Pre-trained Models for SMP Classification and Segmentation
Bibliographic record
Abstract
This dataset provides access to pre-trained models that were used for SnowMicroPen profile classification and segmentation. The models were trained on a part of the MOSAiC SMP dataset, available on https://doi.pangaea.de/10.1594/PANGAEA.935554. The labeled training data consists mostly of profiles from leg three of the expedition (January - May 2020), some profiles from leg one and two, and no profiles from leg four. Please refer to the snowdragon GitHub repository (https://github.com/liellnima/snowdragon) to access the models' training code and be directed to current publications.
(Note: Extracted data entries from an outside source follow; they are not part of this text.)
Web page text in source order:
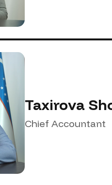
Taxirova
Chief Accountant
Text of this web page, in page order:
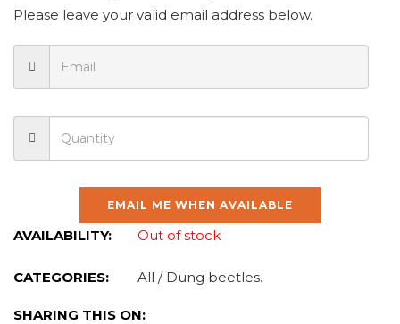
Please leave your valid email address below.
EMAIL ME WHEN AVAILABLE
AVAILABILITY: Out of stock
CATEGORIES: All / Dung beetles.
SHARING THIS ON:
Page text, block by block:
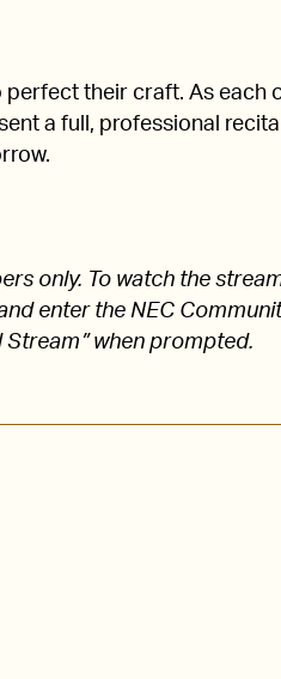
perfect their craft. As each
a full, professional
only. To watch the
enter the NEC
when prompted.
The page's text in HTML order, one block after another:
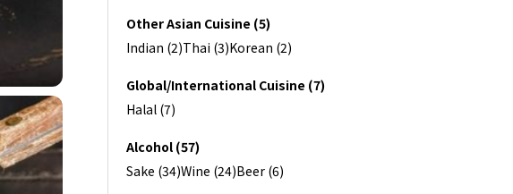
Other Asian Cuisine (5)
Indian (2)Thai (3)Korean (2)
Global/International Cuisine (7)
Halal (7)
Alcohol (57)
Sake (34)Wine (24)Beer (6)
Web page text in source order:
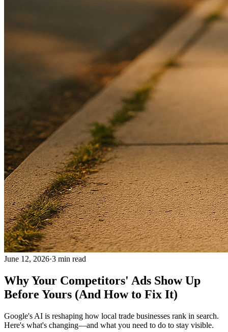
June 12, 2026·3 min read
Why Your Competitors' Ads Show Up
Before Yours (And How to Fix It)
Google's AI is reshaping how local trade businesses rank in search.
Here's what's changing—and what you need to do to stay visible.
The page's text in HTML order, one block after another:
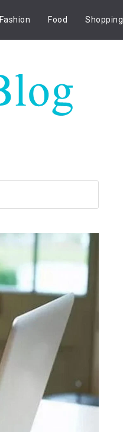
Fashion Food Shopping
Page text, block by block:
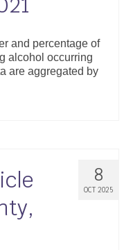
and percentage of
alcohol occurring
are aggregated by
8
OCT 2025
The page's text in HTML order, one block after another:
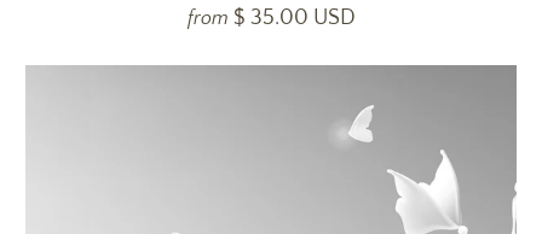
from $ 35.00 USD
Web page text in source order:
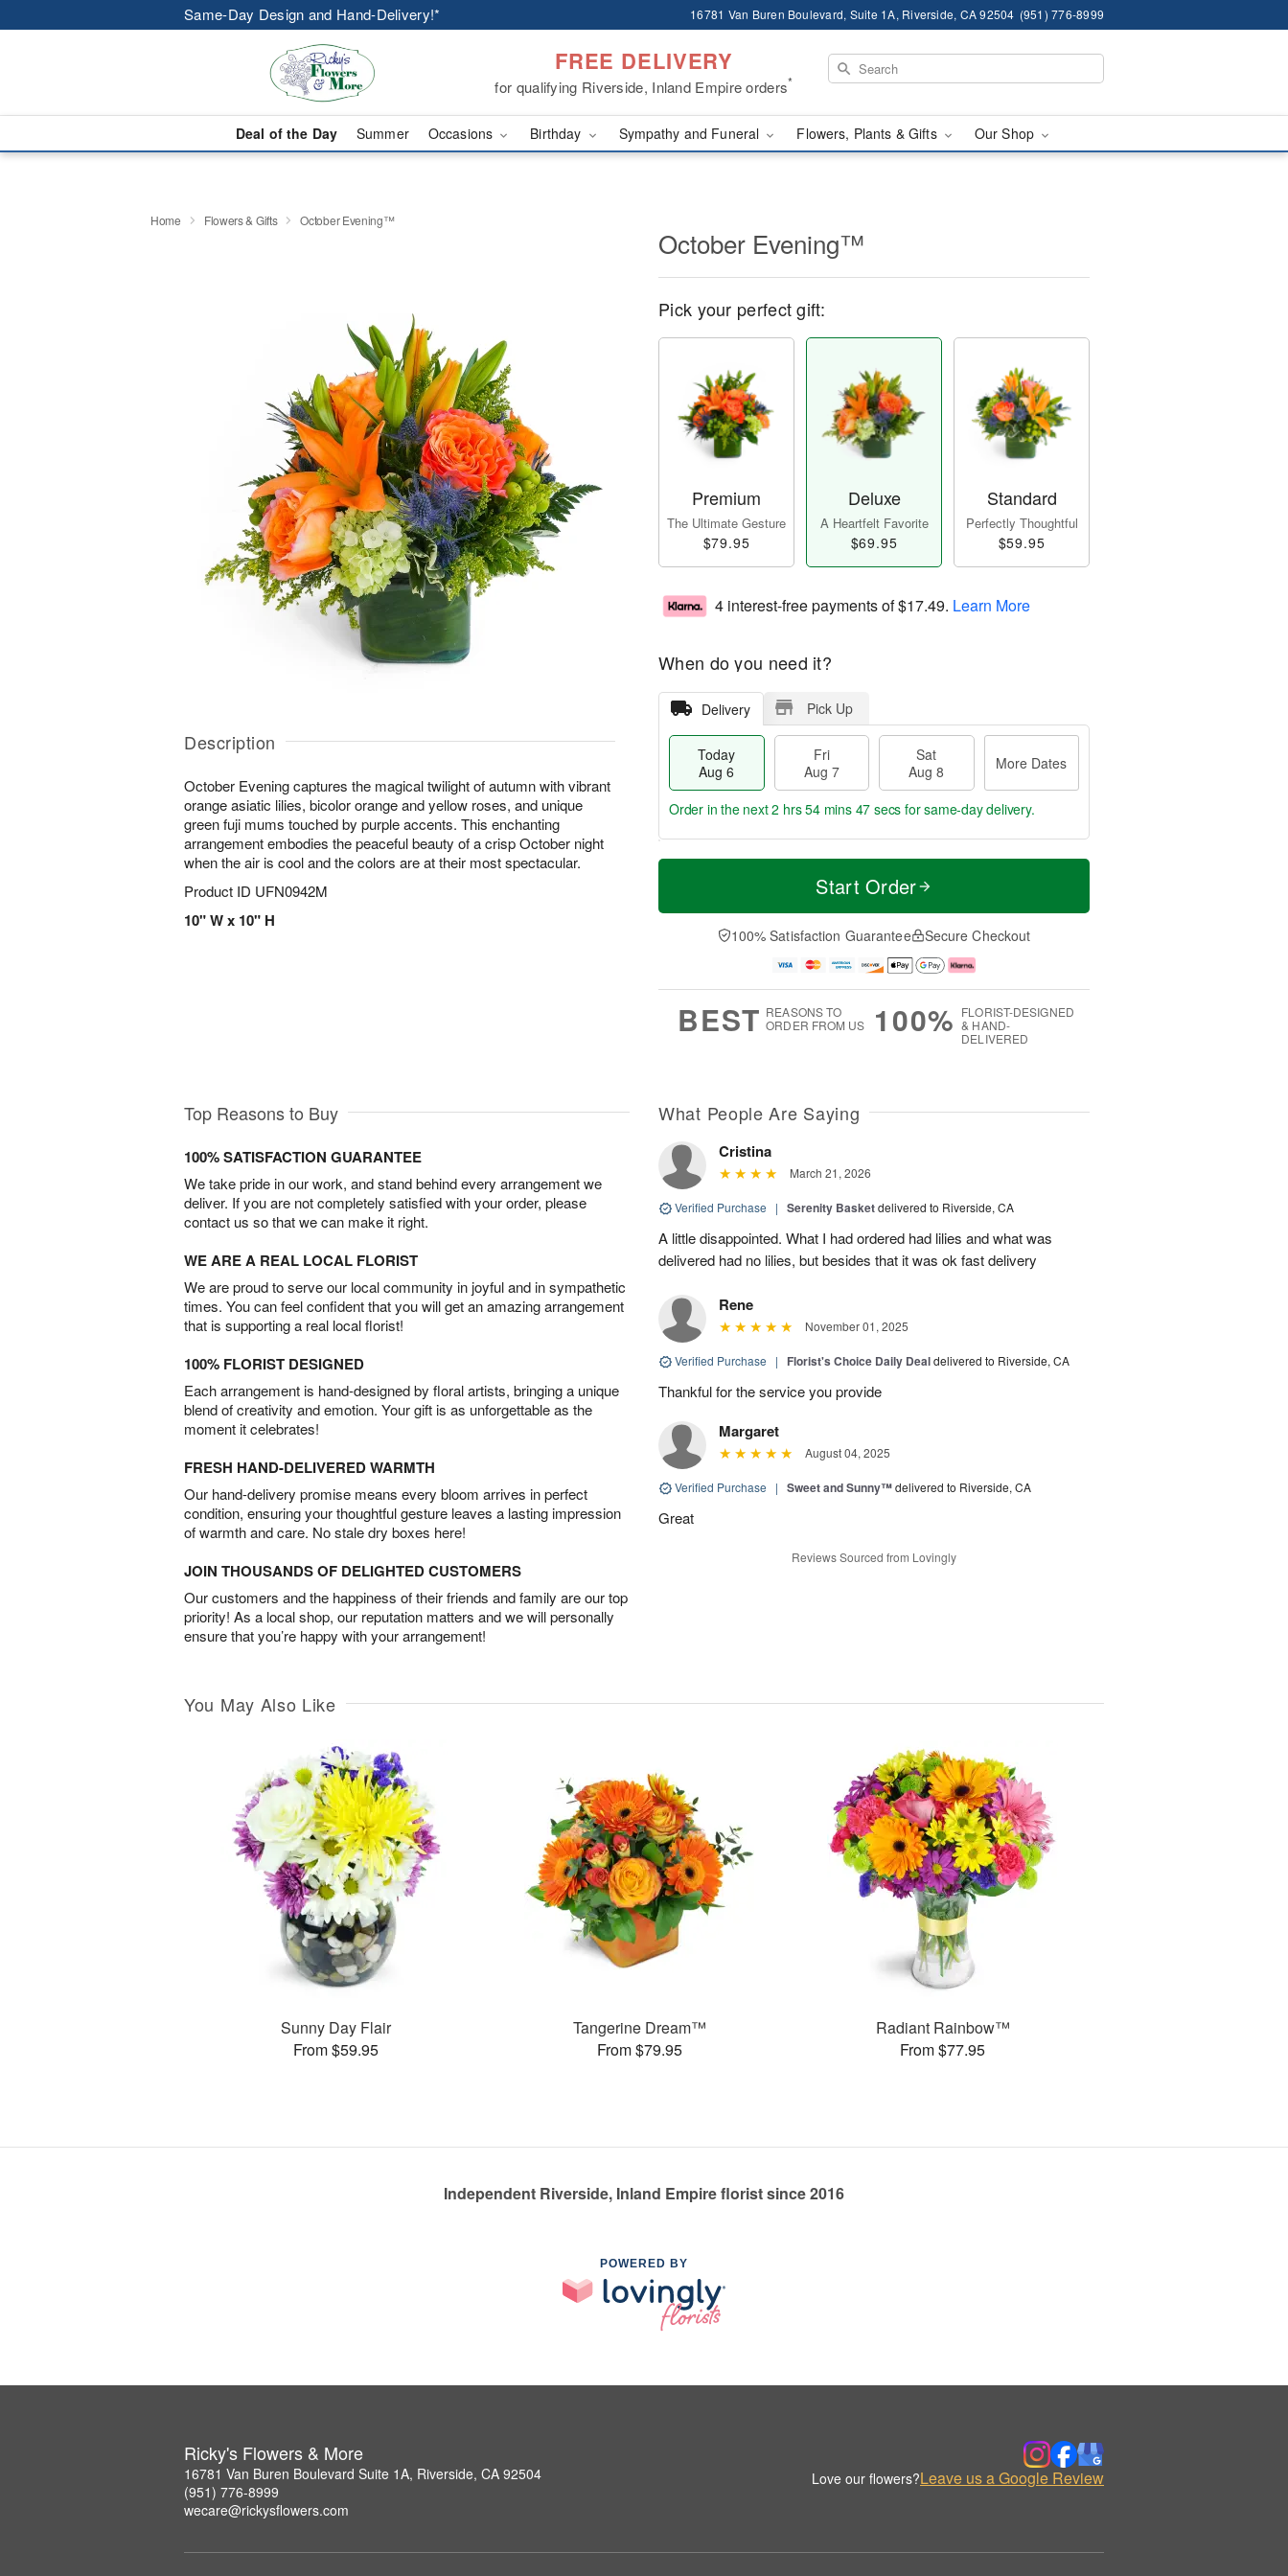
Same-Day Design and Hand-Delivery!* 16781 Van Buren Boulevard, Suite 1A, Riverside, CA 92504 (951) 776-8999
FREE DELIVERY
for qualifying Riverside, Inland Empire orders*
Deal of the Day Summer Occasions Birthday Sympathy and Funeral Flowers, Plants & Gifts Our Shop
Home Flowers & Gifts October Evening™
Description
October Evening captures the magical twilight of autumn with vibrant
orange asiatic lilies, bicolor orange and yellow roses, and unique
green fuji mums touched by purple accents. This enchanting
arrangement embodies the peaceful beauty of a crisp October night
when the air is cool and the colors are at their most spectacular.
Product ID UFN0942M
10" W x 10" H
October Evening™
Pick your perfect gift:
Premium
The Ultimate Gesture
$79.95
Deluxe
A Heartfelt Favorite
$69.95
Standard
Perfectly Thoughtful
$59.95
4 interest-free payments of$17.49. Learn More
When do you need it?
Delivery Pick Up
Today
Aug 6
Fri
Aug 7
Sat
Aug 8
More Dates
T
a
t
A
u
M
e
D
a
Order in the next2 hrs 54 mins 46 secs for same-day delivery.
Start Order
100% Satisfaction Guarantee Secure Checkout
BEST REASONS TO
ORDER FROM US
100% FLORIST-DESIGNED
& HAND-
DELIVERED
Top Reasons to Buy
100% SATISFACTION GUARANTEE
We take pride in our work, and stand behind every arrangement we
deliver. If you are not completely satisfied with your order, please
contact us so that we can make it right.
WE ARE A REAL LOCAL FLORIST
We are proud to serve our local community in joyful and in sympathetic
times. You can feel confident that you will get an amazing arrangement
that is supporting a real local florist!
100% FLORIST DESIGNED
Each arrangement is hand-designed by floral artists, bringing a unique
blend of creativity and emotion. Your gift is as unforgettable as the
moment it celebrates!
FRESH HAND-DELIVERED WARMTH
Our hand-delivery promise means every bloom arrives in perfect
condition, ensuring your thoughtful gesture leaves a lasting impression
of warmth and care. No stale dry boxes here!
JOIN THOUSANDS OF DELIGHTED CUSTOMERS
Our customers and the happiness of their friends and family are our top
priority! As a local shop, our reputation matters and we will personally
ensure that you’re happy with your arrangement!
What People Are Saying
Cristina
March 21, 2026
Verified Purchase | Serenity Basketdelivered to Riverside, CA
A little disappointed. What I had ordered had lilies and what was
delivered had no lilies, but besides that it was ok fast delivery
Rene
November 01, 2025
Verified Purchase | Florist's Choice Daily Dealdelivered to Riverside, CA
Thankful for the service you provide
Margaret
August 04, 2025
Verified Purchase | Sweet and Sunny™delivered to Riverside, CA
Great
Reviews Sourced from Lovingly
You May Also Like
Sunny Day Flair
From $59.95
Tangerine Dream™
From $79.95
Radiant Rainbow™
From $77.95
Independent Riverside, Inland Empire florist since 2016
POWERED BY
Ricky's Flowers & More
16781 Van Buren Boulevard Suite 1A, Riverside, CA 92504
(951) 776-8999
wecare@rickysflowers.com
Love our flowers?Leave us a Google Review

The following trained models are available here (alphabetically ordered): Artificial neural networks Bi-directional long short-term memory (blstm.hdf5) Encoder-decoder (enc_dec.hdf5) Long short-term memory (lstm.hdf5) Baseline Majority vote classifier (baseline.model) Semi-supervised models Cluster-then-predict models: Bayesian Gaussian mixture model (gmm.model) Bayesian mixture model (bmm.model) K-means clustering (kmeans.model) Label propagation (label_spreading.model) Self-trained classifier (self_trainer.model) Supervised models Balanced random forest (rf_bal.model) Easy ensemble (easy_ensemble.model) K-nearest neighbors (knn.model) Random forest (rf.model) Support vector machines (svm.model) Loading Instructions: The models with the file-ending ".model" are pickeled Python objects and can be loaded with ``pickle.load(your_model.model)``. The random forest must be loaded with ``joblib.load(rf.model)``. All artificial neural networks are h5py.File objects (tf.keras models) and can be loaded with ``tf.keras.models.load_model(your_ann.model)``.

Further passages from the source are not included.